==== The records ====

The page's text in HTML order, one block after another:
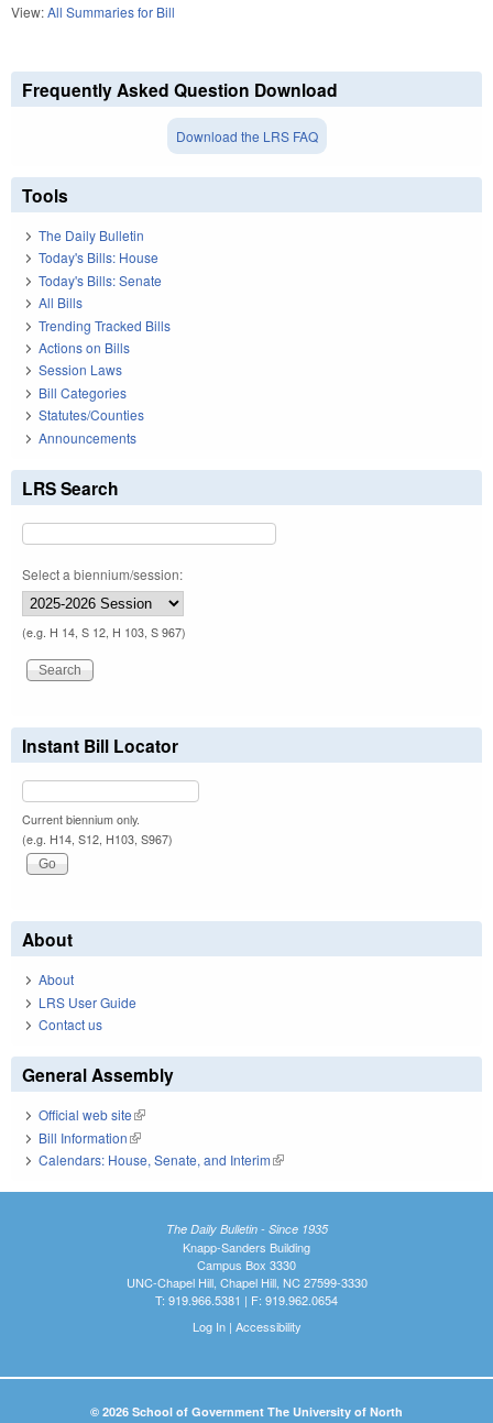
View:All Summaries for Bill
Frequently Asked Question Download
Download the LRS FAQ
Tools
The Daily Bulletin
Today's Bills: House
Today's Bills: Senate
All Bills
Trending Tracked Bills
Actions on Bills
Session Laws
Bill Categories
Statutes/Counties
Announcements
LRS Search
Select a biennium/session:
(e.g. H 14, S 12, H 103, S 967)
Instant Bill Locator
Current biennium only.
(e.g. H14, S12, H103, S967)
About
About
LRS User Guide
Contact us
General Assembly
Official web site(link is external)
Bill Information(link is external)
Calendars: House, Senate, and Interim(link is external)
The Daily Bulletin - Since 1935
Knapp-Sanders Building
Campus Box 3330
UNC-Chapel Hill, Chapel Hill, NC 27599-3330
T: 919.966.5381 | F: 919.962.0654
Log In| Accessibility
© 2026 School of Government The University of North
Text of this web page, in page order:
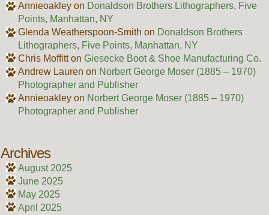
Annieoakleyon Donaldson Brothers Lithographers, Five
Points, Manhattan, NY
Glenda Weatherspoon-Smith on Donaldson Brothers
Lithographers, Five Points, Manhattan, NY
Chris Moffitton Giesecke Boot & Shoe Manufacturing Co.
Andrew Lauren on Norbert George Moser (1885 – 1970)
Photographer and Publisher
Annieoakleyon Norbert George Moser (1885 – 1970)
Photographer and Publisher
Archives
August 2025
June 2025
May 2025
April 2025
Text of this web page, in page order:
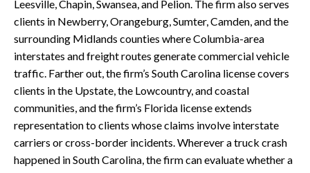
Leesville, Chapin, Swansea, and Pelion. The firm also serves
clients in Newberry, Orangeburg, Sumter, Camden, and the
surrounding Midlands counties where Columbia-area
interstates and freight routes generate commercial vehicle
traffic. Farther out, the firm’s South Carolina license covers
clients in the Upstate, the Lowcountry, and coastal
communities, and the firm’s Florida license extends
representation to clients whose claims involve interstate
carriers or cross-border incidents. Wherever a truck crash
happened in South Carolina, the firm can evaluate whether a
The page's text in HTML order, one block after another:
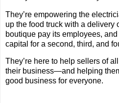
They’re empowering the
up the food truck with a delivery
boutique pay its employees,
capital for a second, third, and
They’re here to help sellers of
their business—and helping
good business for everyone.
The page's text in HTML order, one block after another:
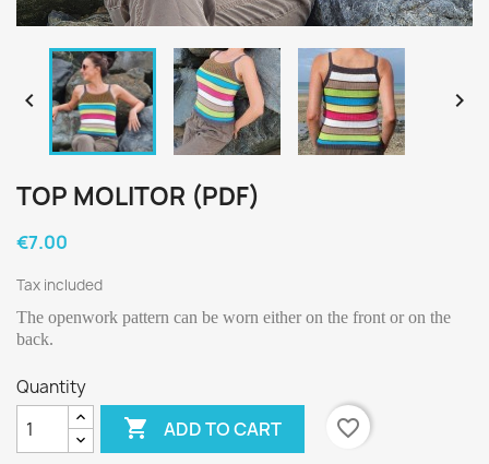
 
TOP MOLITOR (PDF)
€7.00
Tax included
The openwork pattern can be worn either on the front or on the
back.
Quantity
 ADD TO CART favorite_border
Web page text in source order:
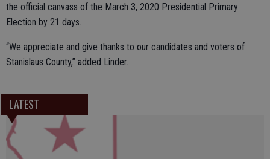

====

◆ **Your task**
Working through the data above, find every line holding "Norbert" and copy it.

◆ **Task answer**
Andrew Lauren on Norbert George Moser (1885 – 1970)
Annieoakleyon Norbert George Moser (1885 – 1970)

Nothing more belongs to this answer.